È stato un giorno importante ieri al Portico di Ottavia: il mondo sa un po' meglio adesso che deve seguitare a cercare la pace, l'accordo e la convivenza nonostante il terrorismo che insanguina il mondo e perseguita gli ebrei, i cristiani e anche i musulmani stessi. Consapevoli della severità del compito, il Papa e il rabbino Di Segni hanno cercato di tracciare la strada di una sempre più duratura e stabile amicizia tenendo conto del terremoto che investe il mondo.Per gli ebrei è l'anno 5776, un conto affettuoso e possessivo dalla nascita del mondo, ovvero da quando la Bibbia lo conta come tale.

Di certo il Papa era consapevole, mentre ieri varcava le soglie di pietra del tempio ebraico fra due ali di folla emozionata, di avere su di sé gli occhi dei quattromila anni della difficile storia da Abramo. Una visita al popolo ebraico da una posizione di influenza e potere come quella del Pontefice comporta accenti fatali. È la terza volta che un pontefice visita la Sinagoga, Giovanni Paolo nel 1986, Benedetto nel 2010; e ogni volta sono diverse le sfide del tempo, nel ricucire l'antico strappo lungo e largo, rosso di sangue, scuro di odio. Gli ebrei sono per i cristiani un popolo portatore di questioni non solo teologiche ma morali e civili per tutta l'umanità; Francesco ha cercato con la sua visita di seguitare a costruire un rapporto positivo con un atteggiamento molto amichevole, con la memoria di Stefano Gaj Taché e con quella della Shoah, e con la ripetizione dell'affettuosa espressione di Giovanni Paolo «fratelli maggiori».

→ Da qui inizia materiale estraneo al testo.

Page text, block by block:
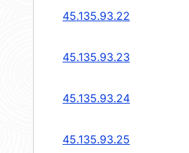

Quello che il Papa ha incontrato è un popolo al centro da una parte di un'avventura meravigliosa e dall'altra di un attacco concentrico che ha il suo centro nel jihadismo, ma che ha poi diramazioni sfumate che portano l'odioso nome di antisemitismo. Ieri sera, di ritorno in Vaticano, vi avrà certo posto mente.L'avventura meravigliosa si chiama Israele, e il popolo ebraico è tuttora orgoglioso e anche pieno d'entusiasmo e di preoccupazioni per aver finalmente dopo duemila anni di esilio raggiunto il suo Paese, un faro di democrazia e di civiltà assediato da mondi autocratici e aggressivi. Forse, se Francesco l'ha avvertito per esempio nel discorso di Ruth Dureghello, la Chiesa potrebbe cessare di propendere per una lettura terzomondista che si rispecchia in filopalestinismo sulla stampa cattolica.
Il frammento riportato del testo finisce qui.